Provide explanation about __antecedent support__, __consequent support__, __support__, __confidence__, __lift__, __leverage__, __conviction__, __conviction__ and the interpretation from the case above (please use text section)

The association rules shows relationships between items purchased together. The antecedent is the item(s) that a customer buys first, and the consequent is the item(s) that they are likely to buy after. The other columns describe various metrics used to evaluate the strength and significance of these associations.

Key Metrics and Their Interpretation:
- Antecedent Support: This measures how frequently the antecedent (the "if" part of the rule) appears in the transactions. For example, in the first rule, Bagel appears in 42.54% of all transactions (0.425397), meaning Bagels are bought in about 42.5% of the total transactions.

- Consequent Support: This shows how frequently the consequent (the "then" part of the rule) appears in the transactions. For instance, Bread appears in 50.48% of transactions, indicating that Bread is bought in half of the transactions.

- Support: This value tells us how often the antecedent and consequent appear together in a transaction. For the rule from Bagel -> Bread, the support is 27.94%, meaning that Bagel and Bread are purchased together in 27.94% of transactions. Support gives a measure of the overall importance of the rule.

- Confidence: Confidence indicates how likely it is that the consequent will appear given that the antecedent has appeared in a transaction. For the Bagel -> Bread rule, the confidence is 65.67%, meaning that if a customer buys Bagels, there is a 65.67% chance they will also buy Bread.

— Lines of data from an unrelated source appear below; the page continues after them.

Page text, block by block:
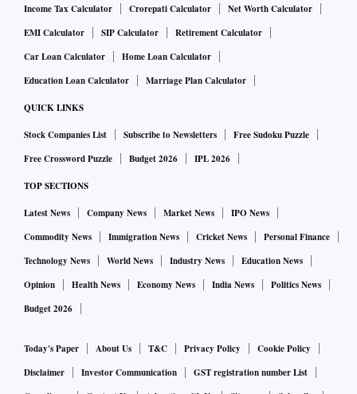
Income Tax Calculator Crorepati Calculator
Net Worth Calculator
EMI Calculator
SIP Calculator
Retirement Calculator
Car Loan Calculator
Home Loan Calculator
Education Loan Calculator
Marriage Plan Calculator
QUICK LINKS
Stock Companies List Subscribe to Newsletters
Free Sudoku Puzzle
Free Crossword Puzzle
Budget 2026 IPL 2026
TOP SECTIONS
Latest News Company News Market News
IPO News
Commodity News
Immigration News Cricket News
Personal Finance
Technology News
World News Industry News
Education News
Opinion
Health News Economy News India News
Politics News
Budget 2026
Today's Paper About Us T&C Privacy Policy
Cookie Policy
Disclaimer
Investor Communication
GST registration number List
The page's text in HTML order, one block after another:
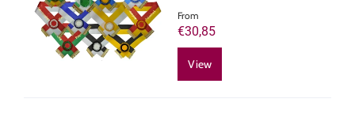
From
€30,85
View
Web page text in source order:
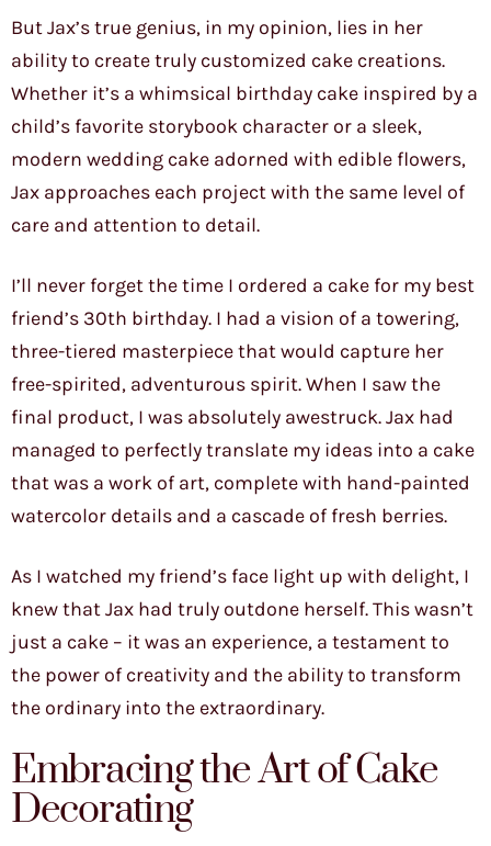
But Jax’s true genius, in my opinion, lies in her
ability to create truly customized cake creations.
Whether it’s a whimsical birthday cake inspired by a
child’s favorite storybook character or a sleek,
modern wedding cake adorned with edible flowers,
Jax approaches each project with the same level of
care and attention to detail.
I’ll never forget the time I ordered a cake for my best
friend’s 30th birthday. I had a vision of a towering,
three-tiered masterpiece that would capture her
free-spirited, adventurous spirit. When I saw the
final product, I was absolutely awestruck. Jax had
managed to perfectly translate my ideas into a cake
that was a work of art, complete with hand-painted
watercolor details and a cascade of fresh berries.
As I watched my friend’s face light up with delight, I
knew that Jax had truly outdone herself. This wasn’t
just a cake – it was an experience, a testament to
the power of creativity and the ability to transform
the ordinary into the extraordinary.
Embracing the Art of Cake
Decorating
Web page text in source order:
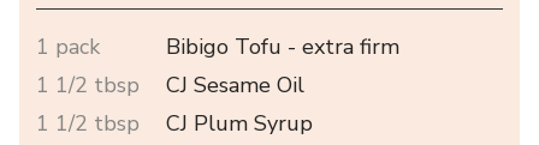
1 pack
Bibigo Tofu - extra firm
1 1/2 tbsp
CJ Sesame Oil
1 1/2 tbsp
CJ Plum Syrup
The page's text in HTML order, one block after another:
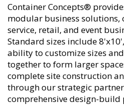
Container Concepts®
modular business solutions,
service, retail, and event
Standard sizes include
ability to customize sizes
together to form larger
complete site construction
through our strategic
comprehensive design-build
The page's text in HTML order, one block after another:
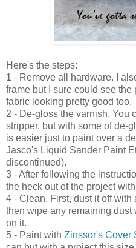
Here's the steps:
1 - Remove all hardware. I
frame but I sure could see the
fabric looking pretty good too.
2 - De-gloss the varnish. You
stripper, but with some ofde-
is easier just to paint over a
Jasco's Liquid Sander Paint
discontinued).
3 -After following the
the heck out of the project
4 - Clean. First, dust it off with
then wipe any remaining dust
on it.
5 - Paint with Zinssor's Cover
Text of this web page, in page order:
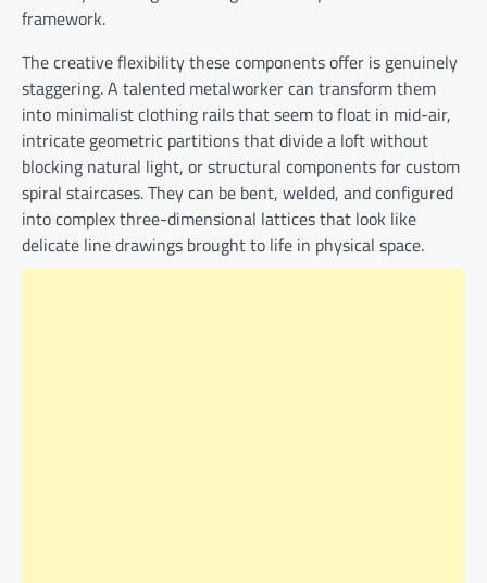
framework.
The creative flexibility these components offer is genuinely
staggering. A talented metalworker can transform them
into minimalist clothing rails that seem to float in mid-air,
intricate geometric partitions that divide a loft without
blocking natural light, or structural components for custom
spiral staircases. They can be bent, welded, and configured
into complex three-dimensional lattices that look like
delicate line drawings brought to life in physical space.
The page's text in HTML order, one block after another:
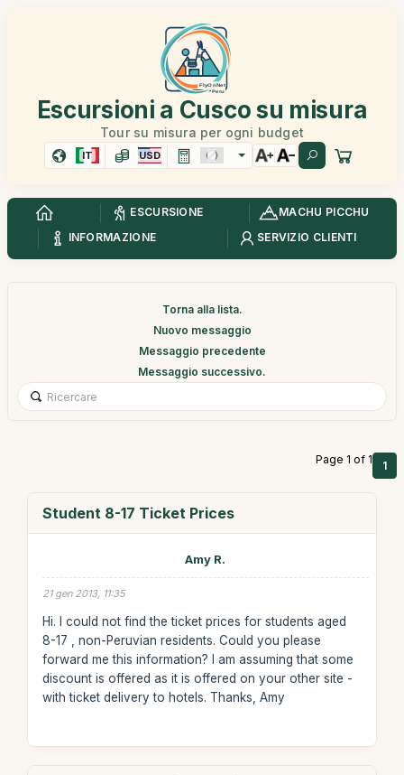
Escursioni a Cusco su misura
Tour su misura per ogni budget
IT USD
ESCURSIONE
MACHU PICCHU
INFORMAZIONE
SERVIZIO CLIENTI
Torna alla lista.
Nuovo messaggio
Messaggio precedente
Messaggio successivo.
Page 1 of 1 1
Student 8-17 Ticket Prices
Amy R.
21 gen 2013, 11:35
Hi. I could not find the ticket prices for students aged
8-17 , non-Peruvian residents. Could you please
forward me this information? I am assuming that some
discount is offered as it is offered on your other site -
with ticket delivery to hotels. Thanks, Amy
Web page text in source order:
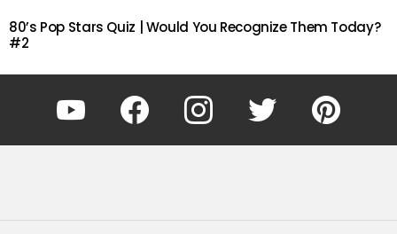
80’s Pop Stars Quiz | Would You Recognize Them Today?
#2
YouTube Facebook Instagram Twitter Pinterest
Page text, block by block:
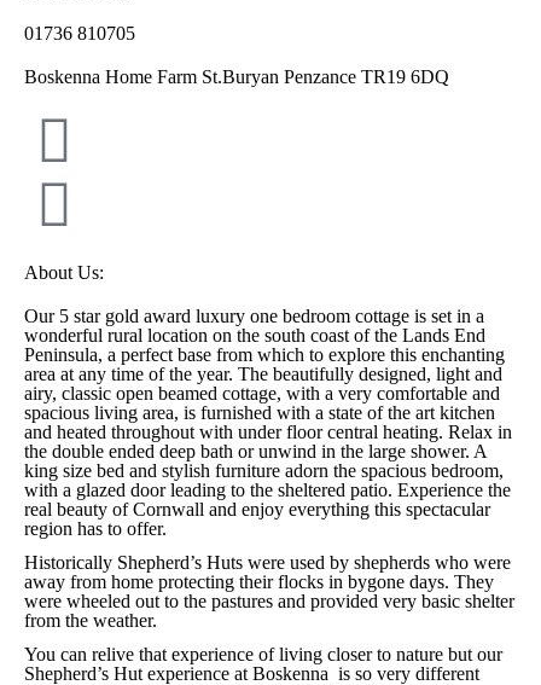
About Us:
Our 5 star gold award luxury one bedroom cottage is set in a
wonderful rural location on the south coast of the Lands End
Peninsula, a perfect base from which to explore this enchanting
area at any time of the year. The beautifully designed, light and
airy, classic open beamed cottage, with a very comfortable and
spacious living area, is furnished with a state of the art kitchen
and heated throughout with under floor central heating. Relax in
the double ended deep bath or unwind in the large shower. A
king size bed and stylish furniture adorn the spacious bedroom,
with a glazed door leading to the sheltered patio. Experience the
real beauty of Cornwall and enjoy everything this spectacular
region has to offer.
Historically Shepherd’s Huts were used by shepherds who were
away from home protecting their flocks in bygone days. They
were wheeled out to the pastures and provided very basic shelter
from the weather.
You can relive that experience of living closer to nature but our
Shepherd’s Hut experience at Boskenna is so very different
01736 810705
Boskenna Home Farm St.Buryan Penzance TR19 6DQ

- Lift: Lift tells us how much more likely the consequent is to occur with the antecedent than without. A lift greater than 1 suggests a positive relationship. In the case of Bagel -> Bread, the lift is 1.30, which means that the occurrence of Bagel increases the likelihood of Bread being purchased by 1.30 times, compared to its overall likelihood of being purchased without the presence of Bagels.

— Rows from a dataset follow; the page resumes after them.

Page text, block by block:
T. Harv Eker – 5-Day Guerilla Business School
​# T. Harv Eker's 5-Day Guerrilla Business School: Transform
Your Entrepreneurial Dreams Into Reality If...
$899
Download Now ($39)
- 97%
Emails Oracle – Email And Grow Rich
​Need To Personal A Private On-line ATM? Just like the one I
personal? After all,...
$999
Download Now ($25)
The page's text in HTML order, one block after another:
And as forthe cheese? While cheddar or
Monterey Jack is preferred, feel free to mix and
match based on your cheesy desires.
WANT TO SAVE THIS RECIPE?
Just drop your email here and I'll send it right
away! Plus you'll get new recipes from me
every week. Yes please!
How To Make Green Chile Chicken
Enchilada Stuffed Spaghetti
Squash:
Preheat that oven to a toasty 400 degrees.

- Leverage: Leverage is a measure of the difference between the observed frequency of the rule and the expected frequency if the items were independent. For Bagel -> Bread, the leverage is 0.064641, indicating the strength of the co-occurrence of Bagel and Bread relative to their individual probabilities.

- Conviction: This metric gives an indication of the strength of the rule in terms of the likelihood of the antecedent occurring without the consequent. A conviction greater than 1 suggests a strong association. For Bagel -> Bread, the conviction is 1.44, indicating a reasonably strong association, meaning if a customer buys Bagels, it is more likely that they will also buy Bread.

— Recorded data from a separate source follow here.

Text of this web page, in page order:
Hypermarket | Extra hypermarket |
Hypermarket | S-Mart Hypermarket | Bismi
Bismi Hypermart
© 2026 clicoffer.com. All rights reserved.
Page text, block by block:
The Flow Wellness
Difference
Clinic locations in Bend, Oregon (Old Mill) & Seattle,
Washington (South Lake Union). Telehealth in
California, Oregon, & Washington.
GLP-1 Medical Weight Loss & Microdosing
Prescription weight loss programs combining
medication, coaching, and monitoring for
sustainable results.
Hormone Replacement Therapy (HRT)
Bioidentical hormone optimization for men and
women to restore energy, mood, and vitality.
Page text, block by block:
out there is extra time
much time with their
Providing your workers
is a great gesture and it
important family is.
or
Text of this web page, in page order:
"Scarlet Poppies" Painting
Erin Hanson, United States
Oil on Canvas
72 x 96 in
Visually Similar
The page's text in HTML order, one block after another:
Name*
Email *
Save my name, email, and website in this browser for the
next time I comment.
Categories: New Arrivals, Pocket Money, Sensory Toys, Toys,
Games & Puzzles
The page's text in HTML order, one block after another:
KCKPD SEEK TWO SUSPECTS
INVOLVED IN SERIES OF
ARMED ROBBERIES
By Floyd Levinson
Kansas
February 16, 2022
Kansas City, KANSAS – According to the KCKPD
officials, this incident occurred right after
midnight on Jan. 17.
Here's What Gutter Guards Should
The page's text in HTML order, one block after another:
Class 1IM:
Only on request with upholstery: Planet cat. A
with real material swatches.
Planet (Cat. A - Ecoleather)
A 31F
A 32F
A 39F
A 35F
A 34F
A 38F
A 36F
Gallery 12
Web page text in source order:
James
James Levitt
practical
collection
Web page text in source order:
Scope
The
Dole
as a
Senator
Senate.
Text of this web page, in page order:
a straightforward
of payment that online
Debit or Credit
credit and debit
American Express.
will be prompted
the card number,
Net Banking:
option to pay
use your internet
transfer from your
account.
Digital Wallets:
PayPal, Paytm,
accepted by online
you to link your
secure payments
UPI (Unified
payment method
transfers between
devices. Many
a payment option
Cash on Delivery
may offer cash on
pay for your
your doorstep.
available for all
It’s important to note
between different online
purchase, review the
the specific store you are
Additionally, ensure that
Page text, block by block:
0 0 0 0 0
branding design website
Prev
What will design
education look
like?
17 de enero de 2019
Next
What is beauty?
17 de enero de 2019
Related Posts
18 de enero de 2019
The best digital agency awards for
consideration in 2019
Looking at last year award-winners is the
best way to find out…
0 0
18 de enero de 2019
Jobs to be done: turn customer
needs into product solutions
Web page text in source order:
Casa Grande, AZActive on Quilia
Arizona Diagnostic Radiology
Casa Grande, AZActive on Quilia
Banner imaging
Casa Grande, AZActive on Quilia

Observations from the Rules:

- Eggs -> Cheese has a confidence of 68.12% and lift of 1.36, meaning customers who buy Eggs are likely to buy Cheese with a strong relationship.
- Cheese, Meat -> Eggs has a confidence of 66.67% and a lift of 1.52, which suggests that the combination of Cheese and Meat strongly predicts the purchase of Eggs.
- Milk -> Cheese has a support of 30.48%, confidence of 60.76%, and lift of 1.21, which means Milk and Cheese are bought together reasonably often, though the relationship is weaker compared to other rules.

In general, these rules suggest that certain products are more likely to be purchased together, which can help in product placement, promotions, and targeted marketing strategies. For example, the strong relationship between Eggs and Cheese could be used for bundling them together in promotions or strategically placing them in proximity on store shelves to encourage customers to buy both.